# How Atonal Music "Works"



## millionrainbows

After Schoenberg produced his Wagnerian works, Gurrelieder, Transfigured Night, Pelleas und Mellisande, etc, he went into what is called his "freely atonal" period.

"Freely atonal" means that this music was composed outside the bounds of the tonal system. It means "not tonal," as I have always asserted.

Functional tonality is representative of a basic scale formation, within which certain hierarchies prevail, expressed and experienced as points of stability and instability. Certain tones and chords suggest stability and rest, while others imply motion to or away from these goals.

In short, traditional tonality implies that every melodic and harmonic combination of tones has a definable relationship to every other such formation. Every musical event has a functional relationship to what came before, and what will happen next. Simple expectation, using direction and motion.

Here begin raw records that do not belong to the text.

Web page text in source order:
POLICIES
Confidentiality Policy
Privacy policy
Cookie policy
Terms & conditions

How does atonal music work, in the absence of tonality? In Schoenberg's case, thematic elements assume the structural force formerly provided by tonality.

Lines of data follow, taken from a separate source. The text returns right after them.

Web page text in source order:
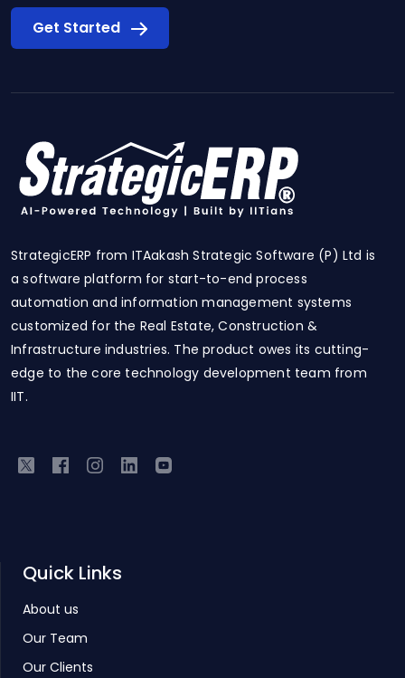
Get Started
StrategicERP from ITAakash Strategic Software (P) Ltd is
a software platform for start-to-end process
automation and information management systems
customized for the Real Estate, Construction &
Infrastructure industries. The product owes its cutting-
edge to the core technology development team from
IIT.
Quick Links
About us
Our Team
Our Clients
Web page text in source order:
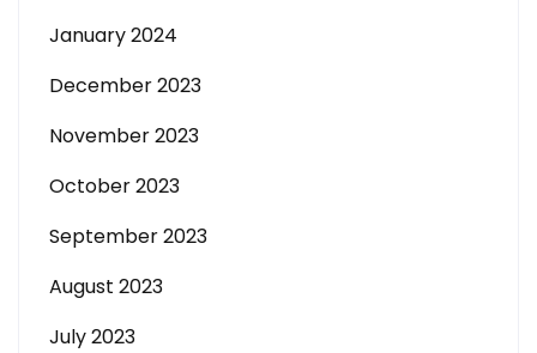
January 2024
December 2023
November 2023
October 2023
September 2023
August 2023
July 2023
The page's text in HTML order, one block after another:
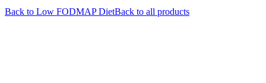
Back to Low FODMAPDietBack to all products
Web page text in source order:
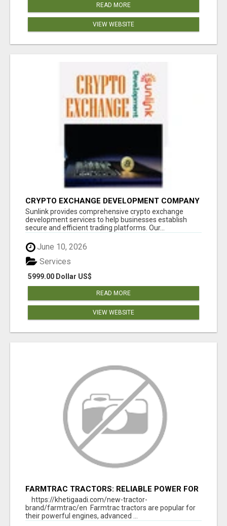
READ MORE
VIEW WEBSITE
CRYPTO EXCHANGE DEVELOPMENT COMPANY
Sunlink provides comprehensive crypto exchange
development services to help businesses establish
secure and efficient trading platforms. Our...
June 10, 2026
5999.00 Dollar US$
Services
READ MORE
VIEW WEBSITE
FARMTRAC TRACTORS: RELIABLE POWER FOR
EVERY FARMING NEED
https://khetigaadi.com/new-tractor-
brand/farmtrac/en Farmtrac tractors are popular for
their powerful engines, advanced ...
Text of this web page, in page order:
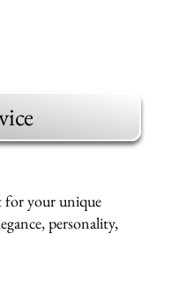
for your unique
personality,

There can still be simple thematic development, but now they function as independent entities. There is no more assumed tonal context. Everything must work independently, as unique melodic and intervallic events.

It would be a mistake to try to hear Schoenberg's free-atonal works as being somehow "tonal" or "tonal sounding", or to give them any king of tonal meaning whatsoever. They use melodic and thematic means to achieve their meaning.

Confusion can arise: all of this thematic thinking (in Schoenberg), occurs within the context of the phrase-structure and rhythmic procedures of the preceding late-Romantic era. This aspect of the Second Viennese School is frequently mistaken for some manifestation of tonality, but the music is composed outside the realm of tonality; it is thus aptly called "atonal."


----------



## millionrainbows

The main point to remember is that tonality is based on major/minor scales, with triads built on these creating an hierarchy.

The hierarchy is graded in importance by the relation of the scale step upon which the triad is built (the root) and its relation to tonic, or I. The smaller and simpler the ratio, the more closely related and important it is in the hierarchy.

If you can see that any scale can be treated in this way, like jazz players do it, with triads built on the steps of other and exotic scales, which also form an hierarchy naturally, then you can see how Common Practice Tonality has no exclusive right to this principle of hierarchies formed from scales.

Thus, in modernism we see the creation of these 'outside the box' tonalities. Debussy and Stravinsky were doing this. Thus, their music is harmonically derived, for the most part.

This is exactly what The Second Viennese composers sought to avoid. They were not concerned with creating harmonically-derived alternate tonalities from materials like the whole-tone set (scale); they went for motivic and melodic material.

This was a throwback to pre-tonality; tonality was a recent development and a recent way of thinking in "functions" instead of melodically and polyphonically.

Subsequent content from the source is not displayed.